Being born again is not a process. It is an event. It is the moment when one no longer is a non-Christian, doomed to hell, but a new person, a Christian, destined to heaven.
It is both. The first step on a journey is an event. The journey is a process. Nowhere does scripture recommend we remain at the first step on the journey of being born again. Quite the opposite. As Peter says, we who are new-born are to "grow into salvation" 1 Peter 2:2
If you think it is a process, you are depending upon your good works to get to heaven.
No, we are depending on God's grace not to leave us as abandoned children on the doorstep but to nurture us and develop in us the fruits of the spirit and the qualities of eternal life so that (as Paul says to Timothy 2 Tim. 3: 17) we may be "equipped for every good work". And again Paul reminds the Ephesians (2:10), we are "God's workmanship, created in Christ Jesus to do good works, which God prepared in advance for us to do."
This is a wonderful promise. God has actually prepared good works for us to do and created us in Christ Jesus to do them.
How can doing the good works prepared for us to do be confused with relying on good works for salvation? It is rather growing in Christ as all who are new-born are expected to do.

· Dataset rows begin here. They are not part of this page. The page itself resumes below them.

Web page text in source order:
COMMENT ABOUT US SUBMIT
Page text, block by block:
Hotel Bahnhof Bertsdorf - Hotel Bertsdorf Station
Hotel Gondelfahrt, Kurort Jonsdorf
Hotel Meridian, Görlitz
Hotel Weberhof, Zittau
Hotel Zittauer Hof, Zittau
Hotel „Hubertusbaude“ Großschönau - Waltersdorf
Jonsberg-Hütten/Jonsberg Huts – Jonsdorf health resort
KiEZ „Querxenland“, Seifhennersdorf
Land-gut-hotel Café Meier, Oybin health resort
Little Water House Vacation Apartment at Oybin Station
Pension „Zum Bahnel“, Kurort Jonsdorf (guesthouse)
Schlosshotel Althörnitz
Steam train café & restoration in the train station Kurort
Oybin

Refusing to do the good works God prepared for us to do is refusing to fulfill God's purpose in electing us to be born again. It is trying to claim salvation while not letting salvation work in you. It is trying to remain forever an unripe fruit, dying on the vine instead of fulfilling its purpose.

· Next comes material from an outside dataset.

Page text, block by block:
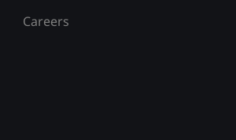
Careers
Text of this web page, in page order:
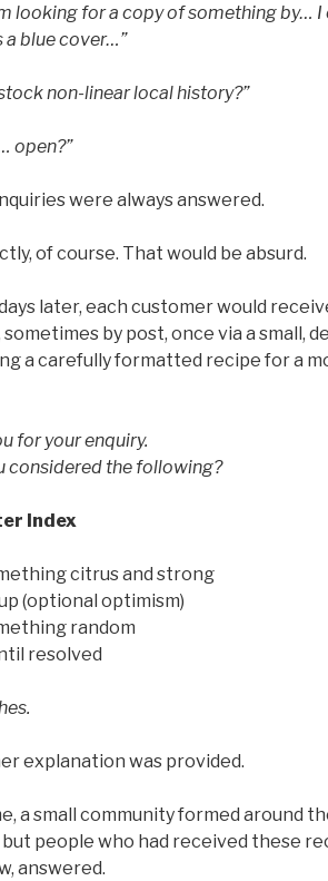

NOTE: The Greek and Hebrew terms for "salvation" also mean "healing" and healing is a process. In the Aramaic that Jesus spoke and in NT Greek, the words that mean "Your faith has saved you" and "Your faith has healed you" are identical.
So to be born again implies being healed, being made whole after being broken. Like broken tools, God mends us so that we can do what we have been created to do, namely, the good works he has prepared in advance for us to do.

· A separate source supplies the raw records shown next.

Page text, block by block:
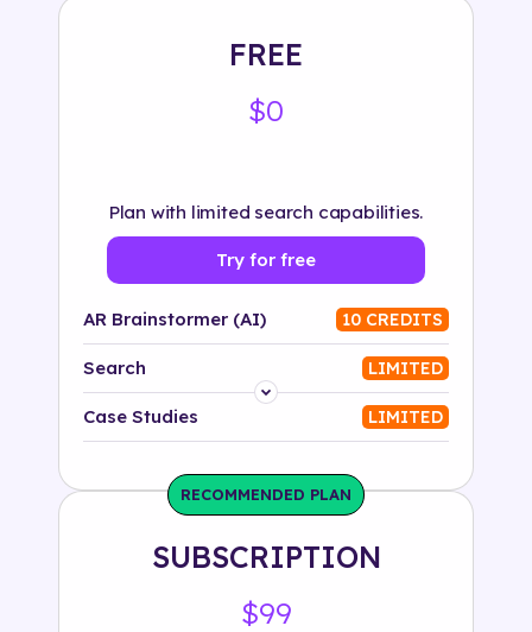
FREE
$0
Plan with limited search capabilities.
Try for free
AR Brainstormer (AI) 10 CREDITS
Search LIMITED
Platform
Solution
500+ tags
Case Studies LIMITED
RECOMMENDED PLAN
SUBSCRIPTION
$99

The good works we do are not a means to salvation, but evidence that the process of salvation is at work in us. So it is quite erroneous to accuse us of relying on good works to earn salvation.
Rather, like James, we challenge ourselves and all who claim Christ as their Redeemer to witness to the vitality of their faith through their works. In this way we fulfill the command of Christ to not only hear his words but to do them.